An obstacle and empty space is marked as 1 and 0 respectively in the grid.
For example,
There is one obstacle in the middle of a 3x3 grid as illustrated below.
[
[0,0,0],
[0,1,0],
[0,0,0]
]
The total number of unique paths is 2.
Note: m and n will be at most 100.
解题思路
-
当(i, j)有障碍时dp[i][j] = 0
-
dp[0][j]和dp[i][0]未必为1.
dp[0][j] = obstacleGrid[0][j] ? 0 : dp[0][j-1]

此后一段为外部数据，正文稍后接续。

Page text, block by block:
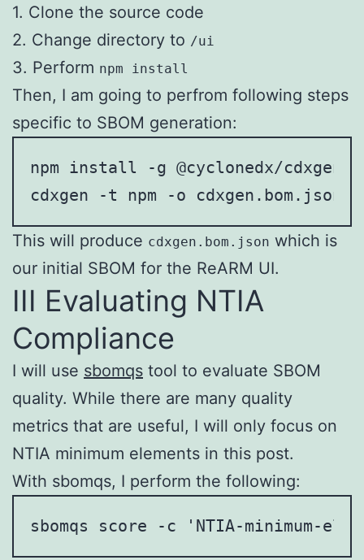
1. Clone the source code
2. Change directory to /ui
3. Perform npm install
Then, I am going to perfrom following steps
specific to SBOM generation:
npm install -g @cyclonedx/cdxgen
cdxgen -t npm -o cdxgen.bom.json
This will produce cdxgen.bom.json which is
our initial SBOM for the ReARM UI.
III Evaluating NTIA
Compliance
I will use sbomqs tool to evaluate SBOM
quality. While there are many quality
metrics that are useful, I will only focus on
NTIA minimum elements in this post.
With sbomqs, I perform the following:
sbomqs score -c 'NTIA-minimum-

dp[i][0] = obstacleGrid[i][0] ? 0 : dp[i-1][0] -
当obstacleGrid [0][0] = 1时,return 0
解题代码
class Solution {
public:
int uniquePathsWithObstacles(const vector<vector<int>>& obstacleGrid) const {
if (obstacleGrid[0][0] == 1) return 0;
vector<int>::size_type m = obstacleGrid.size();
vector<int>::size_type n = obstacleGrid[0].size();
vector<vector<int>> table(m, vector<int>(n));
for (vector<int>::size_type i = 1; i < m; i++) {
//table[i-1][0] 对于 table[i][0] 非常重要,决定了后面节点是否可达
table[i][0] = (table[i - 1][0] && obstacleGrid[i][0] == 0) ? 1 : 0;
}
for (vector<int>::size_type i = 1; i < n; i++) {
//table[0][i] 对于 table[0][i-1] 非常重要,决定了后面节点是否可达
table[0][i] = (table[0][i - 1] && obstacleGrid[0][i] == 0) ? 1 : 0;
}
for (vector<int>::size_type i = 1; i < m; i++) {
for (vector<int>::size_type j = 1; j < n; j++) {
table[i][j] = table[i][j - 1] + table[i - 1][j];
if (obstacleGrid[i][j] == 1)
table[i][j] = 0;
}
}
return obstacleGrid[m - 1][n - 1] ? 0 : table[m - 1][n - 1];
}
};